CREATE PROCEDURE [dbo].[sp_dba_GetDatabasePermissions] @keep_permission_store bit = 0

AS

 BEGIN


    DECLARE @command nvarchar(max)

    SELECT  @command = 'IF NOT EXISTS (SELECT * FROM sys.synonyms WHERE name = N''permission_store'') CREATE SYNONYM permission_store FOR [msdb].[dbo].' + QUOTENAME(db_name() + '_permission_store')
    EXEC    sp_executesql  @command

    DECLARE commands CURSOR FAST_FORWARD READ_ONLY FOR
        SELECT      command
        FROM        dbo.permission_store
        ORDER BY    run_order

    OPEN commands

    FETCH NEXT from commands INTO @command

    WHILE(@@FETCH_STATUS <> -1)
     BEGIN
        PRINT @command
        EXEC sp_executesql @command
        FETCH NEXT from commands INTO @command
     END

    CLOSE commands

    DEALLOCATE commands

    IF @keep_permission_store != 1
     BEGIN
        SELECT @command = 'DROP TABLE ' + base_object_name FROM sys.synonyms WHERE name = 'permission_store'
        DROP SYNONYM dbo.permission_store
        PRINT @command
        EXEC sp_executesql @command
     END
 END
GO
EXEC sp_MS_marksystemobject 'sp_dba_GetDatabasePermissions'
GO

Other Uses
It seems like every day I find more uses for these stored procedures. Most recently I have been running them at replication subscribers before making any changes at the publisher. The @keep_permission_store flag of sp_dba_GetDatabasePermissions comes in really handy here. Passing a value of 1 allows permissions to be put back several times, a lifesaver when things do not go right on the first try.
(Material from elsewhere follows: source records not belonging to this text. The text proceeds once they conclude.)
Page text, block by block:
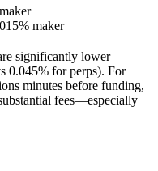
maker
significantly lower
0.045% for perps). For
minutes before funding,
fees—especially
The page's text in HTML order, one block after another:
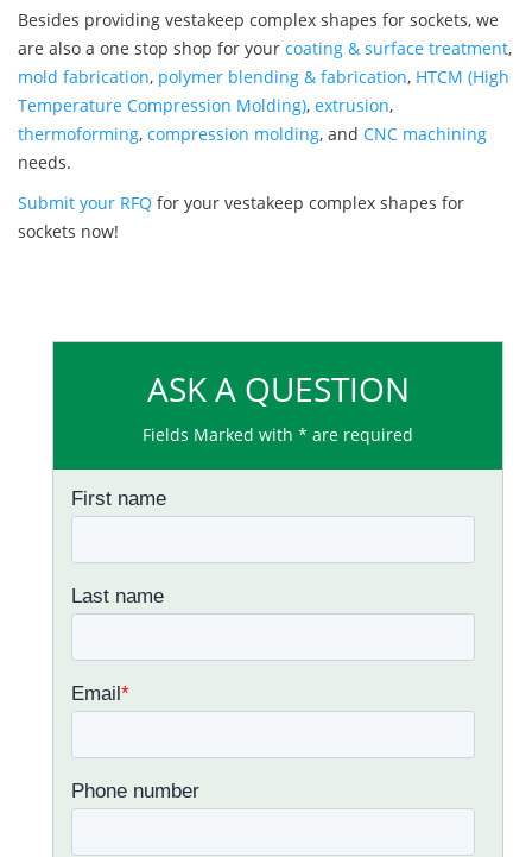
Besides providing vestakeep complex shapes for sockets, we
are also a one stop shop for your coating & surface treatment,
mold fabrication, polymer blending & fabrication, HTCM (High
Temperature Compression Molding), extrusion,
thermoforming, compression molding, and CNC machining
needs.
Submit your RFQ for your vestakeep complex shapes for
sockets now!
ASK A QUESTION
Fields Marked with * are required
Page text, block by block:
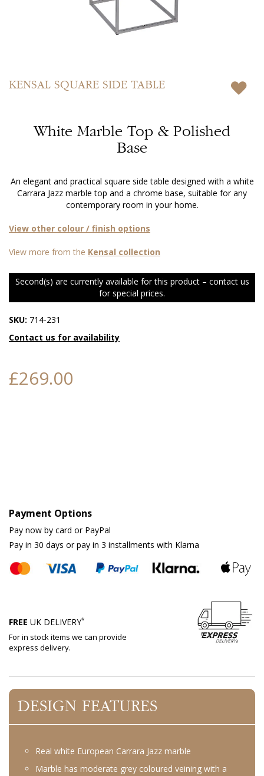
KENSAL SQUARE SIDE TABLE
White Marble Top & Polished
Base
An elegant and practical square side table designed with a white
Carrara Jazz marble top and a chrome base, suitable for any
contemporary room in your home.
View other colour / finish options
View more from the Kensal collection
Second(s) are currently available for this product – contact us
for special prices.
SKU: 714-231
Contact us for availability
£269.00
Payment Options
Pay now by card or PayPal
Pay in 30 days or pay in 3 installments with Klarna
FREE UK DELIVERY*
For in stock items we can provide
express delivery.
to
DESIGN FEATURES
Real white European Carrara Jazz marble
Marble has moderate grey coloured veining with a
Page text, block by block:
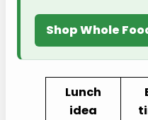
Shop Whole
Lunch
idea
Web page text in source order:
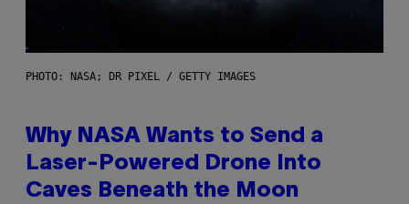
PHOTO: NASA; DR PIXEL / GETTY IMAGES
Why NASA Wants to Send a
Laser-Powered Drone Into
Caves Beneath the Moon
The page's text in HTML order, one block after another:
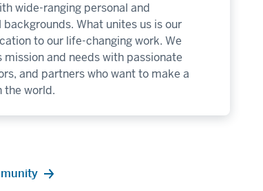
wide-ranging personal and
backgrounds. What unites us is our
to our life-changing work. We
mission and needs with passionate
and partners who want to make a
the world.
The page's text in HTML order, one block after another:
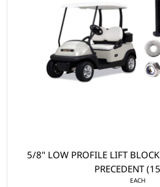
5/8" LOW PROFILE LIFT
PRECEDENT
EACH
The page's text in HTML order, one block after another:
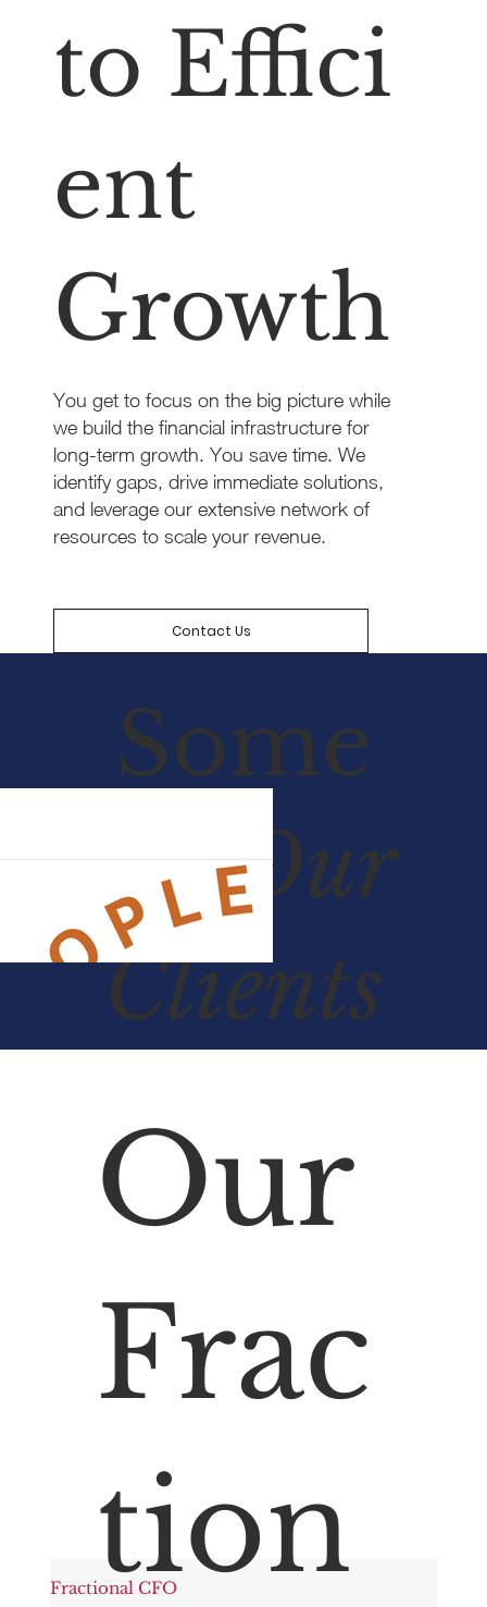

I also use these stored procedures to copy permissions between databases on different servers. I started out running sp_dba_StoreDatabasePermissions then selecting from the permission store table ordered by rank in text, copying, pasting and running on the new server. After adding the print statement to sp_dba_GetDatabasePermissions it was just easier to call sp_dba_StoreDatabasePermissions then sp_dba_GetDatabasePermissions right away, copying the commands from the messages window and pasting them into a query window to run wherever I want.

Wrap-Up
These stored procedures have served me well and I hope they will serve you well. I would love to hear how people are using them and any suggestions for enhancements. As always, scripts on the internet are like Halloween candy, check them thoroughly before consuming.